Legal analysis: In order to facilitate social capital to invest in the economic field, the new company law allows natural persons or legal persons to set up limited liability companies. The main relevant provisions are as follows: the minimum registered capital is RMB 654.38+million, and shareholders shall pay the capital contribution stipulated in the Articles of Association in full at one time. A natural person can only invest to set up a one-person company, and a one-person company cannot set up a new one-person limited liability company. When a one-person shareholder exercises the decision-making power within the decision-making scope of the shareholders' meeting, it shall be made in writing, signed by the shareholders and placed in the company. Statutory compulsory audit at the end of the fiscal year. Presumption system of corporate personality abuse with joint liability for corporate debts.

Legal basis: People's Republic of China (PRC) Company Law.

Article 57 The provisions of this section shall apply to the establishment and organization of a one-person limited liability company. Where there are no provisions in this section, the provisions in the first and second sections of this chapter shall apply. A one-person limited liability company as mentioned in this Law refers to a limited liability company with only one natural person shareholder or one corporate shareholders.

Article 58 A natural person can only invest in the establishment of a one-person limited liability company. A one-person limited liability company cannot invest in the establishment of a new one-person limited liability company.

Article 59 A one-person limited liability company shall indicate the sole proprietorship of a natural person or legal person in the company registration and indicate it in the company business license.

Article 60 The articles of association of a one-person limited liability company shall be formulated by the shareholders.

Article 61 A one-person limited liability company shall not set up a shareholders' meeting.
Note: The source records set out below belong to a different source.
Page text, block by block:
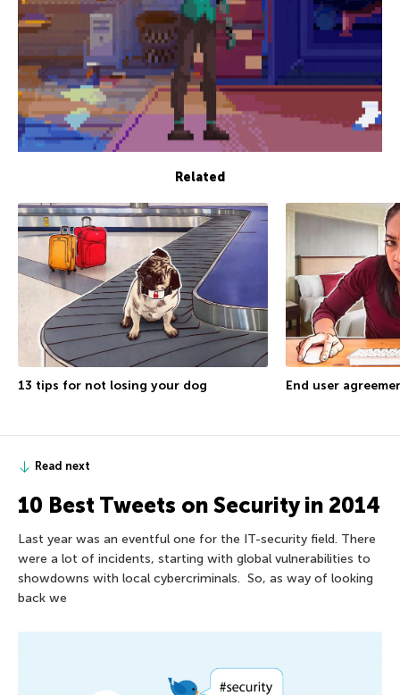
Related
13 tips for not losing your dog End user
Read next
10 Best Tweets on Security in 2014
Last year was an eventful one for the IT-security field. There
were a lot of incidents, starting with global vulnerabilities to
showdowns with local cybercriminals. So, as way of looking
back we
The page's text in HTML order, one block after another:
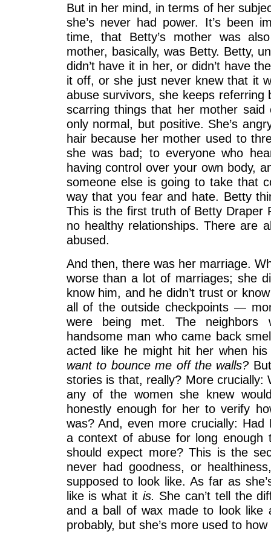
But in her mind, in terms of her
she’s never had power. It’s been
time, that Betty’s mother was
mother, basically, was Betty. Betty,
didn’t have it in her, or didn’t have
it off, or she just never knew that it
abuse survivors, she keeps referring
scarring things that her mother
only normal, but positive. She’s
hair because her mother used to
she was bad; to everyone who
having control over your own body,
someone else is going to take that
way that you fear and hate. Betty
This is the first truth of Betty Draper
no healthy relationships. There are
abused.
And then, there was her marriage.
worse than a lot of marriages; she
know him, and he didn’t trust or
all of the outside checkpoints —
were being met. The
handsome man who came back
acted like he might hit her when
want to bounce me off the walls?
stories is that, really? More crucially:
any of the women she knew
honestly enough for her to verify
was? And, even more crucially:
a context of abuse for long enough
should expect more? This is the
never had goodness, or
supposed to look like. As far as
like is what it is. She can’t tell the
and a ball of wax made to look like
probably, but she’s more used to
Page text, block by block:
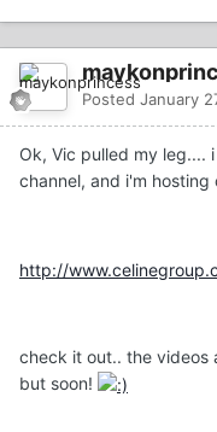
Posted January
Ok, Vic pulled my leg....
channel, and i'm hosting
http://
check it out.. the videos
but soon!
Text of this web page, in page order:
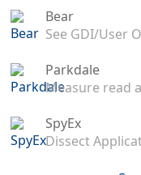
Bear
See GDI/User
Parkdale
Measure read
SpyEx
Dissect
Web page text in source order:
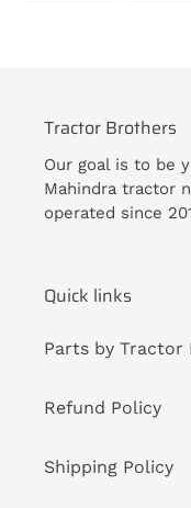
Tractor Brothers
Our goal is to be
Mahindra tractor
operated since
Quick links
Parts by Tractor
Refund Policy
Shipping Policy
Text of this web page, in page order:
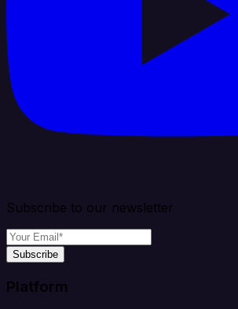
Subscribe to our newsletter
Subscribe
Platform
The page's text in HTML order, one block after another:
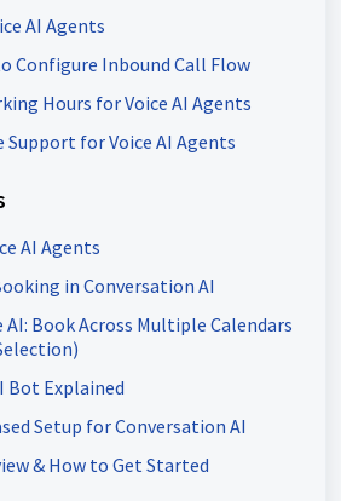
AI Agents
Configure Inbound Call Flow
Hours for Voice AI Agents
for Voice AI Agents
AI Agents
in Conversation AI
AI: Book Across Multiple Calendars
Bot Explained
Setup for Conversation AI
& How to Get Started
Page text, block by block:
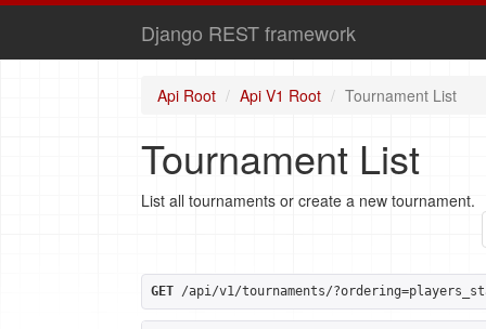
Django REST framework
Api Root Api V1 Root Tournament List
Tournament List
List all tournaments or create a new tournament.
GET /api/v1/tournaments/
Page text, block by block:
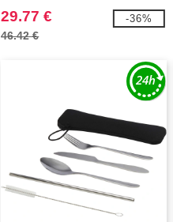
29.77 €
46.42 €
-36%
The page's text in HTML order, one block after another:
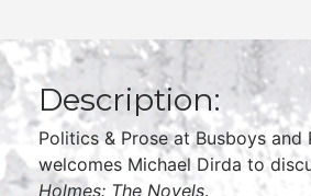
Description:
Politics & Prose at Busboys and
welcomes Michael Dirda to
Holmes: The Novels.
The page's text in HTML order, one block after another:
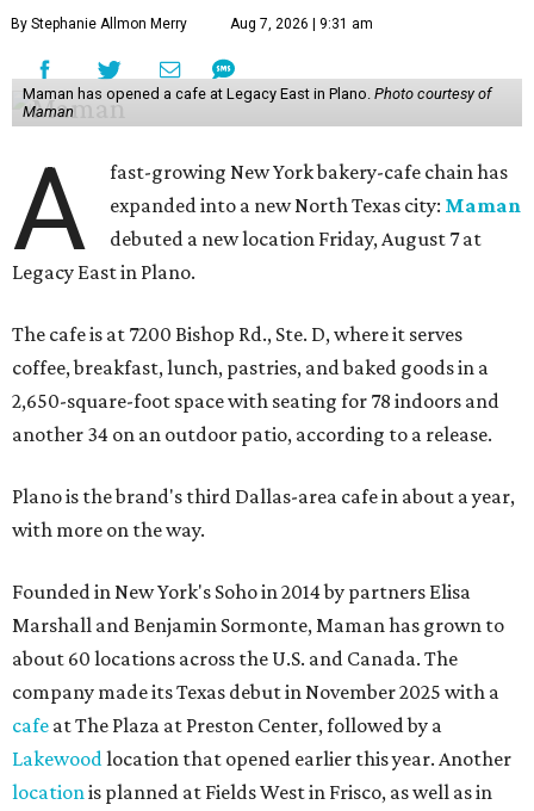
By Stephanie Allmon Merry Aug 7, 2026 | 9:31 am
Maman has opened a cafe at Legacy East in Plano. Photo courtesy of
Maman
A
fast-growing New York bakery-cafe chain has
expanded into a new North Texas city: Maman
debuted a new location Friday, August 7 at
Legacy East in Plano.
The cafe is at 7200 Bishop Rd., Ste. D, where it serves
coffee, breakfast, lunch, pastries, and baked goods in a
2,650-square-foot space with seating for 78 indoors and
another 34 on an outdoor patio, according to a release.
Plano is the brand's third Dallas-area cafe in about a year,
with more on the way.
Founded in New York's Soho in 2014 by partners Elisa
Marshall and Benjamin Sormonte, Maman has grown to
about 60 locations across the U.S. and Canada. The
company made its Texas debut in November 2025 with a
cafe at The Plaza at Preston Center, followed by a
Lakewood location that opened earlier this year. Another
location is planned at Fields West in Frisco, as well as in
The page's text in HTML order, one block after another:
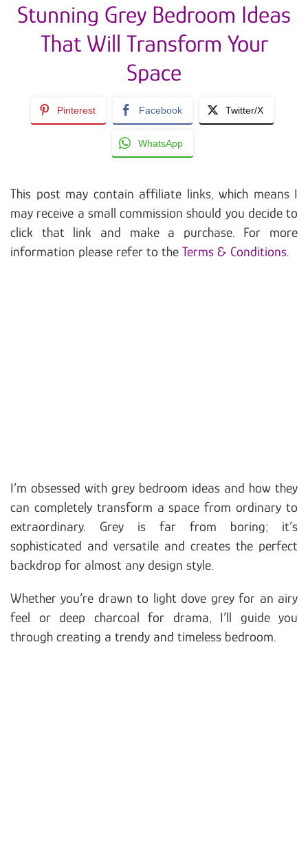
Stunning Grey Bedroom Ideas
That Will Transform Your
Space
Pinterest Facebook Twitter/X
WhatsApp
This post may contain affiliate links, which means I
may receive a small commission should you decide to
click that link and make a purchase. For more
information please refer to the Terms & Conditions.
I’m obsessed with grey bedroom ideas and how they
can completely transform a space from ordinary to
extraordinary. Grey is far from boring; it’s
sophisticated and versatile and creates the perfect
backdrop for almost any design style.
Whether you’re drawn to light dove grey for an airy
feel or deep charcoal for drama, I’ll guide you
through creating a trendy and timeless bedroom.
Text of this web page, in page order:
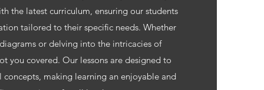
the latest curriculum, ensuring our students
tailored to their specific needs. Whether
or delving into the intricacies of
you covered. Our lessons are designed to
making learning an enjoyable and
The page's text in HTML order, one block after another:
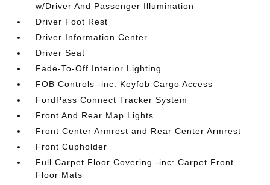
w/Driver And Passenger Illumination
Driver Foot Rest
Driver Information Center
Driver Seat
Fade-To-Off Interior Lighting
FOB Controls -inc: Keyfob Cargo Access
FordPass Connect Tracker System
Front And Rear Map Lights
Front Center Armrest and Rear Center Armrest
Front Cupholder
Full Carpet Floor Covering -inc: Carpet Front
Floor Mats
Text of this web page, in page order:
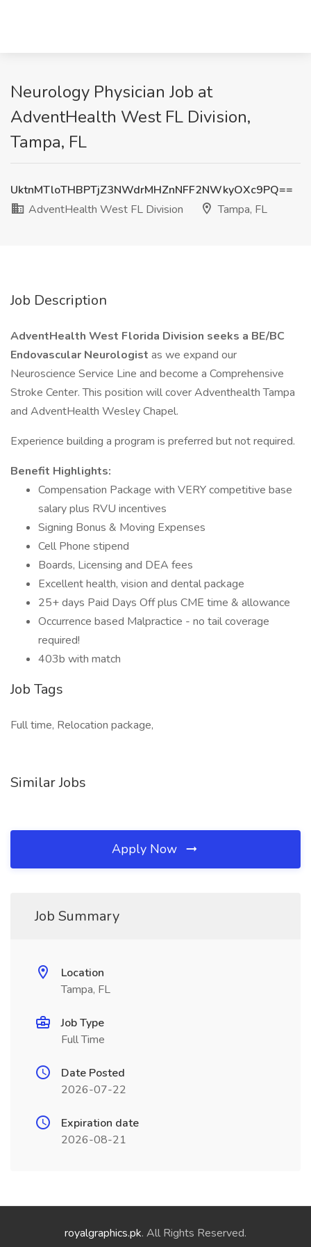
Neurology Physician Job at
AdventHealth West FL Division,
Tampa, FL
UktnMTloTHBPTjZ3NWdrMHZnNFF2NWkyOXc9PQ==
AdventHealth West FL Division
Tampa, FL
Job Description
AdventHealth West Florida Division seeks a BE/BC
Endovascular Neurologist as we expand our
Neuroscience Service Line and become a Comprehensive
Stroke Center. This position will cover Adventhealth Tampa
and AdventHealth Wesley Chapel.
Experience building a program is preferred but not required.
Benefit Highlights:
Compensation Package with VERY competitive base
salary plus RVU incentives
Signing Bonus & Moving Expenses
Cell Phone stipend
Boards, Licensing and DEA fees
Excellent health, vision and dental package
25+ days Paid Days Off plus CME time & allowance
Occurrence based Malpractice - no tail coverage
required!
403b with match
Job Tags
Full time, Relocation package,
Similar Jobs
Apply Now
Job Summary
Location
Tampa, FL
Job Type
Full Time
Date Posted
2026-07-22
Expiration date
2026-08-21
royalgraphics.pk. All Rights Reserved.
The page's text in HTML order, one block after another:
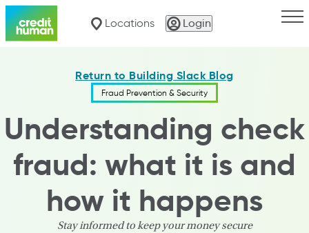
Locations Login
Return to Building Slack Blog
Fraud Prevention & Security
Understanding check
fraud: what it is and
how it happens
Stay informed to keep your money secure
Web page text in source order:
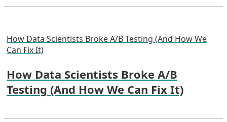
How Data Scientists Broke A/B Testing (And How We
Can Fix It)
How Data Scientists Broke A/B
Testing (And How We Can Fix It)
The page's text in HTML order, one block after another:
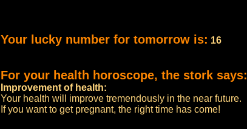
Your lucky number for tomorrow is: 16
For your health horoscope, the stork says:
Improvement of health:
Your health will improve tremendously in the near future.
If you want to get pregnant, the right time has come!
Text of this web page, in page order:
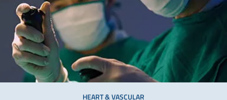
HEART & VASCULAR
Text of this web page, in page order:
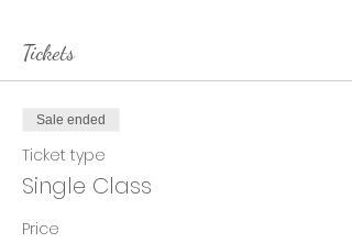
Tickets
Sale ended
Ticket type
Single Class
Price
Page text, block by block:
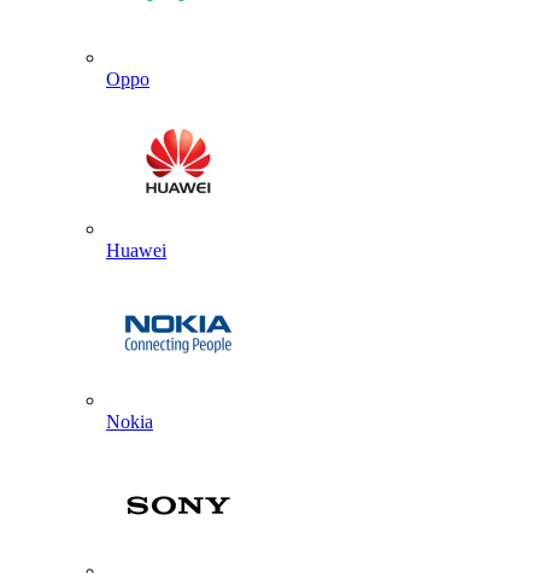
Oppo
Huawei
Nokia
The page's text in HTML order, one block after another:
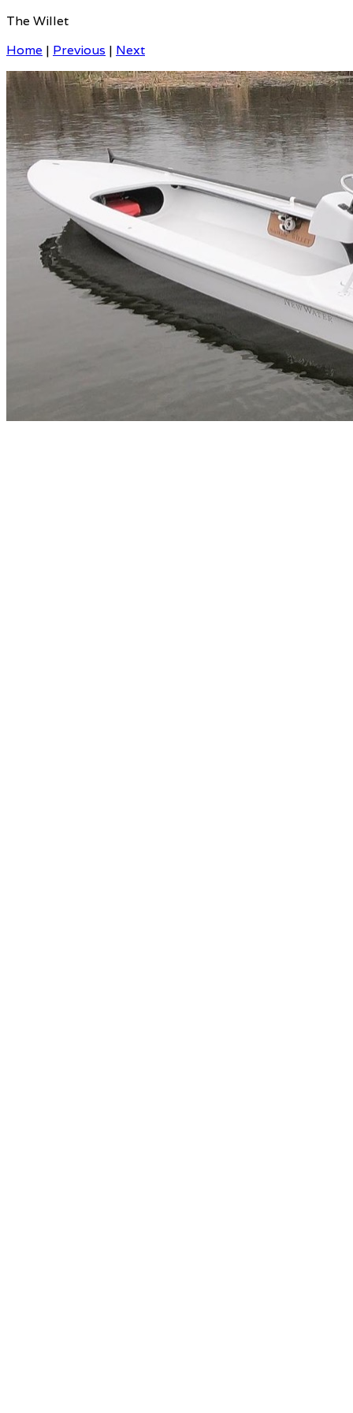
The Willet
Home | Previous | Next
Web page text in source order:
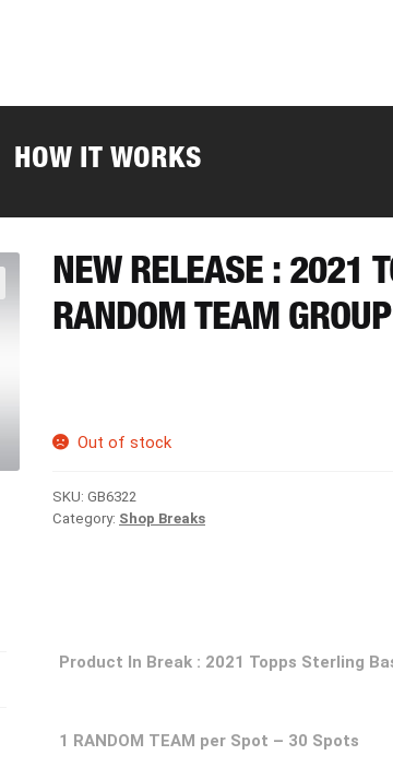
HOW IT WORKS
NEW RELEASE : 2021
RANDOM TEAM
Out of stock
SKU: GB6322
Category: Shop Breaks
Product In Break : 2021 Topps Sterling
1 RANDOM TEAM per Spot – 30 Spots
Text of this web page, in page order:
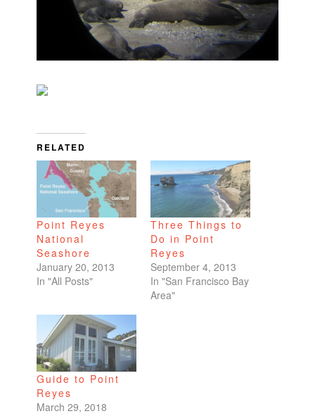
RELATED
Point Reyes
National
Seashore
January 20, 2013
In "All Posts"
Three Things to
Do in Point
Reyes
September 4, 2013
In "San Francisco Bay
Area"
Guide to Point
Reyes
March 29, 2018
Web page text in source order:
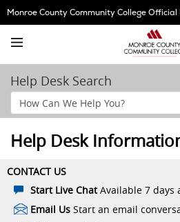
Skip
Navigation
Monroe County Community College
Help Desk Search
Search
Help
Help Desk
CONTACT US
Start Live ChatAvailable 7 days
Email Us Start an email
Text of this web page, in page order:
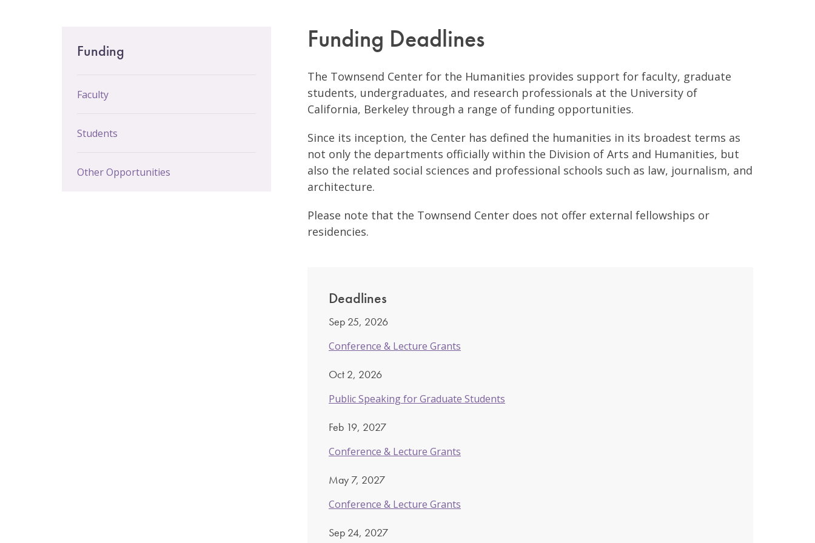
Main
Funding
Faculty
Students
Other Opportunities
Funding Deadlines
The Townsend Center for the Humanities provides support for faculty, graduate
students, undergraduates, and research professionals at the University of
California, Berkeley through a range of funding opportunities.
Since its inception, the Center has defined the humanities in its broadest terms as
not only the departments officially within the Division of Arts and Humanities, but
also the related social sciences and professional schools such as law, journalism, and
architecture.
Please note that the Townsend Center does not offer external fellowships or
residencies.
Deadlines
Sep 25, 2026
Conference & Lecture Grants
Oct 2, 2026
Public Speaking for Graduate Students
Feb 19, 2027
Conference & Lecture Grants
May 7, 2027
Conference & Lecture Grants
Sep 24, 2027
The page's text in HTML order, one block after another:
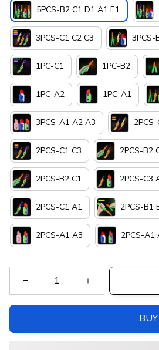
5PCS-B2 C1 D1 A1 E1
3PCS-C1 C2 C3 3PCS-
1PC-C1 1PC-B2
1PC-A2 1PC-A1
3PCS-A1 A2 A3
2PCS-C1 C3 2PCS-B2
2PCS-B2 C1 2PCS-C3
2PCS-C1 A1 2PCS-B1
2PCS-A1 A3 2PCS-A1
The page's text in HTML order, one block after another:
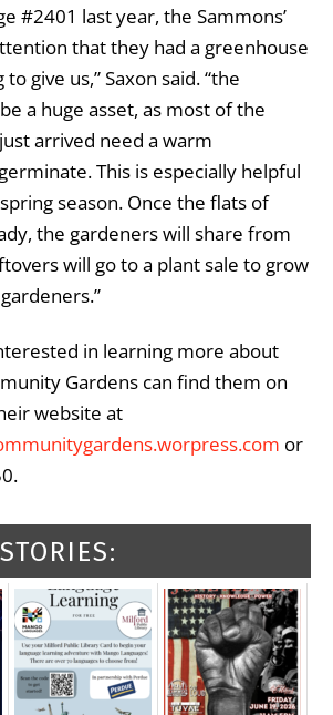
#2401 last year, the Sammons’
that they had a greenhouse
give us,” Saxon said. “the
a huge asset, as most of the
arrived need a warm
This is especially helpful
season. Once the flats of
the gardeners will share from
will go to a plant sale to grow
in learning more about
Gardens can find them on
website at
or
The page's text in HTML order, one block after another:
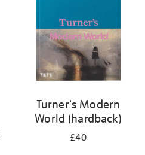
Turner's Modern
World (hardback)
£40
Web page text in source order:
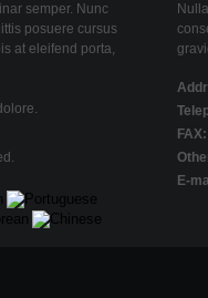
semper. Nunc
posuere cursus
at eleifend porta,
FAX:
E-
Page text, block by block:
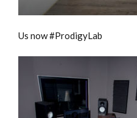
Us now #ProdigyLab
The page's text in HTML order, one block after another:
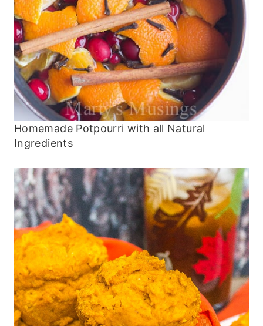
Homemade Potpourri with all Natural
Ingredients

When making the decisions listed in the first paragraph of Article 37 of this Law, the shareholders shall make them in written form, signed by the shareholders and kept in the company.

Article 62 A one-person limited liability company shall make financial and accounting reports at the end of each fiscal year and audit them by an accounting firm.

Article 63 If the shareholders of a one-person limited liability company cannot prove that the company's property is independent of the shareholders' own property, they shall be jointly and severally liable for the company's debts.